Download or read book New Essays on The Rise of Silas Lapham written by Donald E. Pease and published by Cambridge University Press. This book was released on 1991-05-31 with total page 142 pages. Available in PDF, EPUB and Kindle. Book excerpt: Argues the renewed importance of Howells's novel for an understanding of literature as a social force as well as a literary form.

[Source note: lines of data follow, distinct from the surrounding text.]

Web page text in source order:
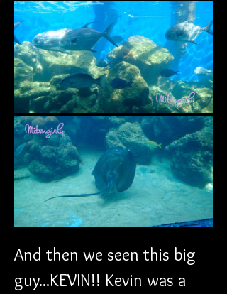
And then we seen this big
guy...KEVIN!! Kevin was a
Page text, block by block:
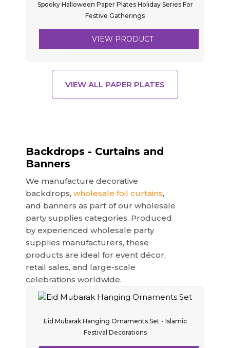
Spooky Halloween Paper Plates Holiday Series For
Festive Gatherings
VIEW PRODUCT
VIEW ALL PAPER PLATES
Backdrops - Curtains and
Banners
We manufacture decorative
backdrops, wholesale foil curtains,
and banners as part of our wholesale
party supplies categories. Produced
by experienced wholesale party
supplies manufacturers, these
products are ideal for event décor,
retail sales, and large-scale
celebrations worldwide.
Eid Mubarak Hanging Ornaments Set - Islamic
Festival Decorations
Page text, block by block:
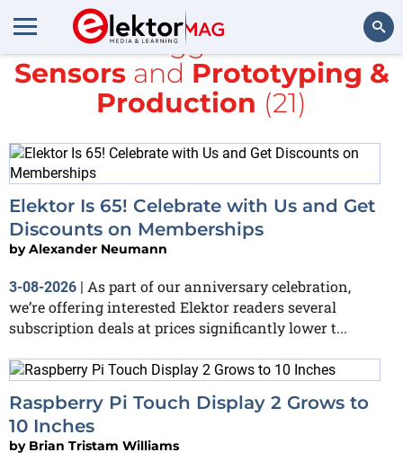
Search
All items tagged with
IoT &
Sensorsand Prototyping &
Production (21)
Elektor Is 65! Celebrate with Us and Get
Discounts on Memberships
byAlexander Neumann
3-08-2026 | As part of our anniversary celebration,
we’re offering interested Elektor readers several
subscription deals at prices significantly lower t...
Raspberry Pi Touch Display 2 Grows to
10 Inches
by Brian Tristam Williams
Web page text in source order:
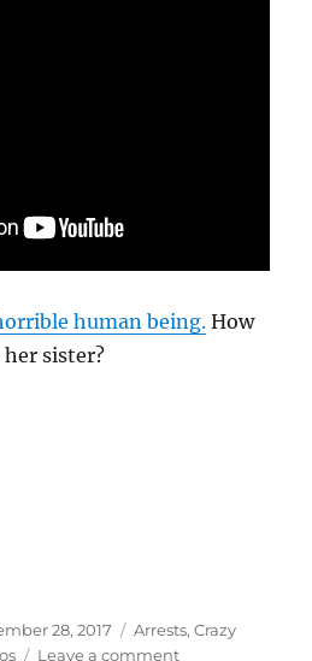
human being. How
sister?
28, 2017 Categories
Arrests,Crazy
Leave a commenton
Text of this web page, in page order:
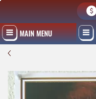
MAIN MENU
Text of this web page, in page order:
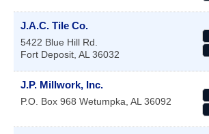
J.A.C. Tile Co.
5422 Blue Hill Rd.
Fort Deposit, AL 36032
J.P. Millwork, Inc.
P.O. Box 968 Wetumpka, AL 36092
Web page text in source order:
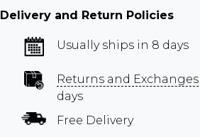
Delivery and Return Policies
Usually ships in 8 days
Returns and Exchanges
days
Free Delivery
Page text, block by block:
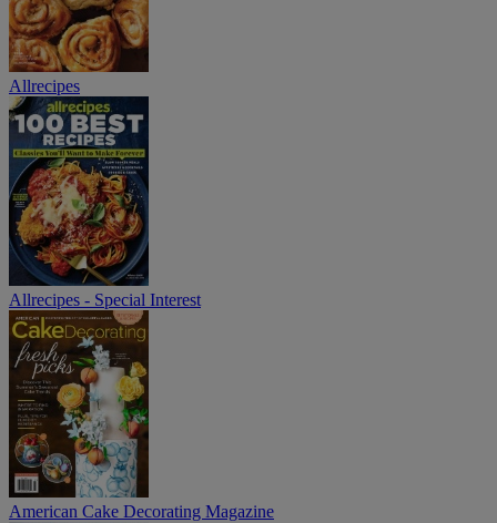
Allrecipes
Allrecipes - Special Interest
American Cake Decorating Magazine
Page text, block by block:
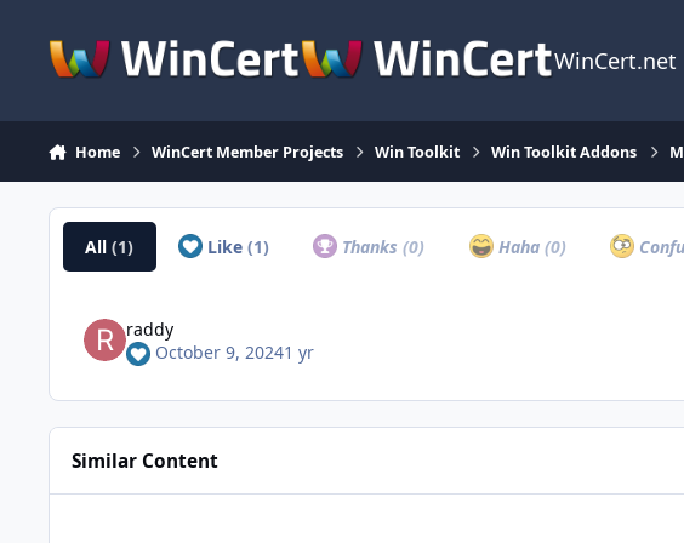
WinCert.net
Home WinCert Member Projects Win Toolkit Win Toolkit Addons
All(1) Like (1) Thanks(0) Haha (0)
raddy
October 9, 20241 yr
Similar Content
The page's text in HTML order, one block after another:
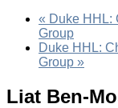
« Duke HHL:
Group
Duke HHL:
Group »
Liat Ben-

Download or read book The Rise of Silas Lapham written by William Dean Howells and published by Penguin. This book was released on 1983-04-28 with total page 404 pages. Available in PDF, EPUB and Kindle. Book excerpt: William Dean Howells' richly humorous characterization of a self-made millionaire in Boston society provides a paradigm of American culture in the Gilded Age. After establishing a fortune in the paint business, Silas Lapham moves his family from their Vermont farm to the city of Boston, where they awkwardly attempt to break into Brahmin society. Silas, greedy for wealth as well as prestige, brings his company to the brink of bankruptcy, and the family is forced to return to Vermont, financially ruined but morally renewed. As Kermit Vanderbilt points out in his introduction, the novel focuses on important themes in the American literary tradition: the efficacy of self-help and determination, the ambiguous benefits of social and economic progress, and the continual contradiction between urban and pastoral values. For more than seventy years, Penguin has been the leading publisher of classic literature in the English-speaking world. With more than 1,700 titles, Penguin Classics represents a global bookshelf of the best works throughout history and across genres and disciplines. Readers trust the series to provide authoritative texts enhanced by introductions and notes by distinguished scholars and contemporary authors, as well as up-to-date translations by award-winning translators.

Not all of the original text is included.